In response, the EU's agriculture chief, Marianne Fischer-Boel, has outlined some sweeping measures, and has called on Europeans to learn from their New World counterparts. Root-and-branch reform is required, particularly as the EU attempts to remove some 400,000 hectares of vines from production by the use of grubbing up incentives.
The proposals will allow EU winemakers to blend wines from any variety they wish to use but, more significantly, allow grapes from more than one region, using a simpler, more user-friendly friendly label such as "French Chardonnay 2005". Moreover, the Commission considers that labelling rules, by focussing on a Chateau or Domaine from a particular appellation, are unhelpful. Instead, it wants to introduce a streamlined approach by defining just two categories of wine, namely wine with geographical indication and wine without.
None of the New World competitors face these restraints, and are gaining market share, because consumers like to know what they are drinking. These producers can also take advantage of economies of scale, through their sheer size, but are also permitted to use woodchips instead of barrels to impart "oaky" characteristics. The Commission now wants to embrace this approach but, surprisingly, wants to ban chapitilisation, the addition of sugar to beef up alcohol content. This could pose problems to more northern producers, in particular Champagne, where a form of chapitalisation is part of the sparkling wine process.
Taken at face value, these proposals appear to be an affront to the bastions of French winemaking, but then they are not aimed at tackling a global surplus of fine wine, merely at plonk. No doubt, too, that these recommendations will be watered down by self-interested politicians, but they should be implemented with a sense of urgency. A recent report released by the French Centre for Rural Economic Studies indicated that, by the end of 2006, around 89% of winemakers in the Languedoc will face financial difficulties.
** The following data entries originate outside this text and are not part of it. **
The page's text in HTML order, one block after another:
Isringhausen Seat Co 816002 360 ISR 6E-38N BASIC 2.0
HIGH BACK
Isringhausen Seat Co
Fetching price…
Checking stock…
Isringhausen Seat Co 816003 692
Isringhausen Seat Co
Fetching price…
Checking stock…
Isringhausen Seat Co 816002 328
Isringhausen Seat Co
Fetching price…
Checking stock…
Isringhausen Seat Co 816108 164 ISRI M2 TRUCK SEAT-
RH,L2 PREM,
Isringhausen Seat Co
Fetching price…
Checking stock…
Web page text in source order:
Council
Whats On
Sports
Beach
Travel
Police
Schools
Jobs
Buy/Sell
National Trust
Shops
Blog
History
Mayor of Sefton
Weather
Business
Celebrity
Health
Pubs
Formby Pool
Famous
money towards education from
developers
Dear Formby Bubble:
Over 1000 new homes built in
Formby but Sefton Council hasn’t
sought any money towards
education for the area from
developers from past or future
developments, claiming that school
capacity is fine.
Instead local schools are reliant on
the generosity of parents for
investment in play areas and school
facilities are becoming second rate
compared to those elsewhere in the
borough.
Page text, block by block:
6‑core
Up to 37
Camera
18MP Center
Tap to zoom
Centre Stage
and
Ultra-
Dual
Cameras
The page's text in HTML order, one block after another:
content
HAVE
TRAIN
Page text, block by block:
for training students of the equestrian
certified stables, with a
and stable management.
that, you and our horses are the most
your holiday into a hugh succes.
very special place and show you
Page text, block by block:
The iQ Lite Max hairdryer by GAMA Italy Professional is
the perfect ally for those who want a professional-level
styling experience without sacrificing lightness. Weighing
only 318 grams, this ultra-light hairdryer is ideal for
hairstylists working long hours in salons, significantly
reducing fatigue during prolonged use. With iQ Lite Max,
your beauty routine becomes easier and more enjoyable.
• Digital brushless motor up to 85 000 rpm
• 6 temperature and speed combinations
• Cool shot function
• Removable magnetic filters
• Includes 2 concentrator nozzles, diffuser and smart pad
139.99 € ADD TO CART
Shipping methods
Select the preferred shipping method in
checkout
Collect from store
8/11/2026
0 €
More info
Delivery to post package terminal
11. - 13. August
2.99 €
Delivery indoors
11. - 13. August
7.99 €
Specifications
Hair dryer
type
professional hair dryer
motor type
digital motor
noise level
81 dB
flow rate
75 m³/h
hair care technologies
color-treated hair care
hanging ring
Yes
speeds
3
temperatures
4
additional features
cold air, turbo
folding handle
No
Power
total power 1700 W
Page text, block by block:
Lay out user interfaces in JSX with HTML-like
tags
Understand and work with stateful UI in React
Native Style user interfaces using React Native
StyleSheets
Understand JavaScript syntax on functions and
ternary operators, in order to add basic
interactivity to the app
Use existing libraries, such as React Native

The economic climate is much harsher "down under". There, the federal government has steadfastly refused industry pleas to assist stricken producers where grapes have been left to rot on the vine. In some cases, the price of Australian grapes have now plummeted to record lows.
For the time being, the major benefactor of this global glut is the supermarket wine buyer. Australian wine can be found at less than £3 a bottle and, as producers become ever more desperate to turn wine into cash, there will be some incredible one-off deals, particularly for bulk wine from such regions as Bordeaux and the Loire. In the short-term, the consumer will benefit, but the situation cannot continue in an industry that demands continuity and a long-term approach.